Полковник был раздражен. Капитан растерян.
– Что же это за белиберда получается, – недоумевал полковник. – Ничего не понимаю…
В аэропорту он взял капитана в такси. Приехали к подъезду с вывеской бронзой по алому.
– Вот оно! – сказал полковник.
– Оно, – подтвердил капитан.
Легионер
Его родители эмигрировали во Францию перед первой мировой войной. В сороковом году, когда немцы вошли в Париж, ему было четырнадцать. Он был рослый и крепкий подросток.
Родители были взяты заложниками при облаве в квартале. Он прочитал на стене объявление о расстреле.
Он бежал в маки. Цель, смысл жизни – мстить. Было абсолютное бесстрашие отпетого мальчишки: отчаяние и ненависть.
Всей мальчишеской страстью он предался оружию и войне. Он лез на рожон. В пятнадцать лет он был равным в отряде. Он вел зарубки на ложе английского автомата. В сорок четвертом, когда партизаны вступили в Париж прежде авангардов генерала Леклерка, ему было восемнадцать лет и он командовал батальоном франтиреров.

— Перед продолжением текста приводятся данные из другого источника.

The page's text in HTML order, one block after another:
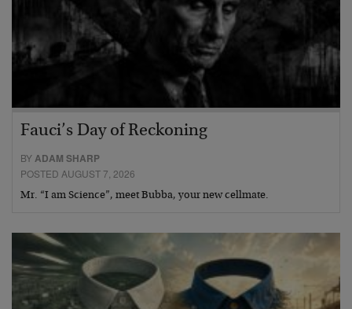
Fauci’s Day of Reckoning
BYADAM SHARP
POSTED AUGUST 7, 2026
Mr. “I am Science”, meet Bubba, your new cellmate.

Он праздновал победу в рукоплесканиях и цветах. Но война кончилась, и ценности сменились. Герой остался нищим мальчишкой без профессии. Он пил в долг, поминал заслуги и поносил приспособленцев. Был скандал, драка, а стрелять он умел. Замаячила гильотина.
…Он записался в Иностранный легион. Вербовочный пункт отсекал слежку, прошлое исчезало, кончался закон: называл любое имя.
Он умел воевать, а больше ничего не умел: любить и ненавидеть. Любить было некого, а ненавидел он всех. Капралом был румын. Взводным немец. Власовцы, итальянцы, усташи, четники, уголовники и нищие крестьяне.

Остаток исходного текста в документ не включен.